What is required:
Look for the string "about" in the data below, and copy each line that holds it.

Entries shown:

====

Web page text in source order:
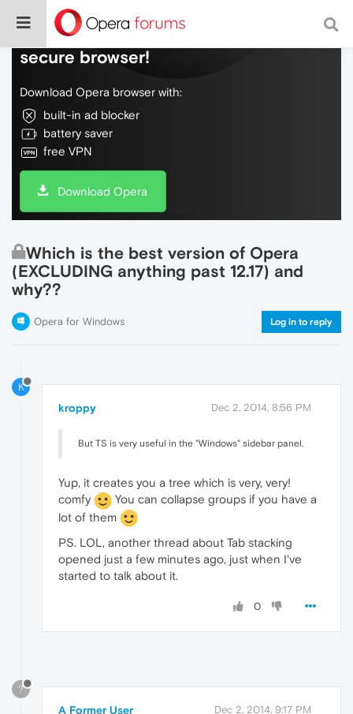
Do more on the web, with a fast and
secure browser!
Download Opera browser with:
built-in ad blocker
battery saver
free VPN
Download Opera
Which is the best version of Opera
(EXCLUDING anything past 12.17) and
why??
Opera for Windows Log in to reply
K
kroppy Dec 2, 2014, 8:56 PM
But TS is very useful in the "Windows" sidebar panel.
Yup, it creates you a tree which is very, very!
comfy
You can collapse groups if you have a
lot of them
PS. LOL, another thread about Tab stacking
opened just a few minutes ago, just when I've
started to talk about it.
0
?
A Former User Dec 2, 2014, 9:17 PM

====

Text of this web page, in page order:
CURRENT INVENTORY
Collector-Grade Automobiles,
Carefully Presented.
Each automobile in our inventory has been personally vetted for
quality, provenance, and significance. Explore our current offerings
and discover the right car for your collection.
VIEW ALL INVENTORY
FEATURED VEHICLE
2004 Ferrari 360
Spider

====

Response to this exercise:
PS. LOL, another thread about Tab stacking
started to talk about it.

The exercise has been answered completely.